• [WORK ITEM]:
Write an exact copy of the entries below that leaves out all pictures.

Stored data entries:
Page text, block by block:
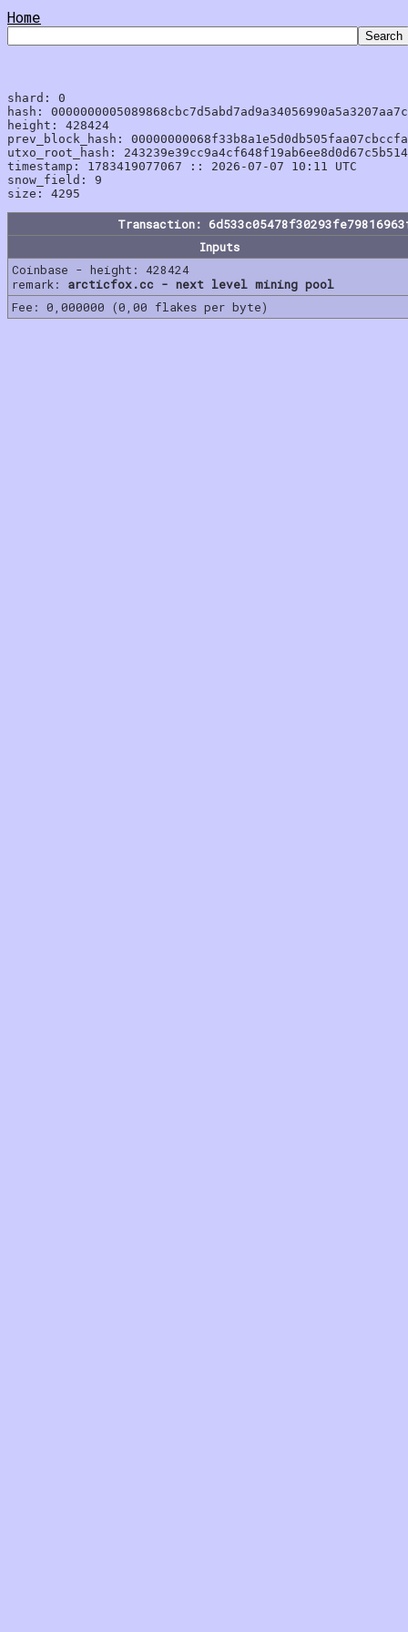
Home
shard: 0
hash:
height: 428424
prev_block_hash:
utxo_root_hash:
timestamp: 1783419077067 :: 2026-07-07 10:11 UTC
snow_field: 9
Transaction:
Inputs
Coinbase - height: 428424
remark: arcticfox.cc - next level mining pool
Fee: 0,000000 (0,00 flakes per byte)

• [EXERCISE SOLUTION]:
Page text, block by block:
Home
shard: 0
hash:
height: 428424
prev_block_hash:
utxo_root_hash:
timestamp: 1783419077067 :: 2026-07-07 10:11 UTC
snow_field: 9
Transaction:
Inputs
Coinbase - height: 428424
remark: arcticfox.cc - next level mining pool
Fee: 0,000000 (0,00 flakes per byte)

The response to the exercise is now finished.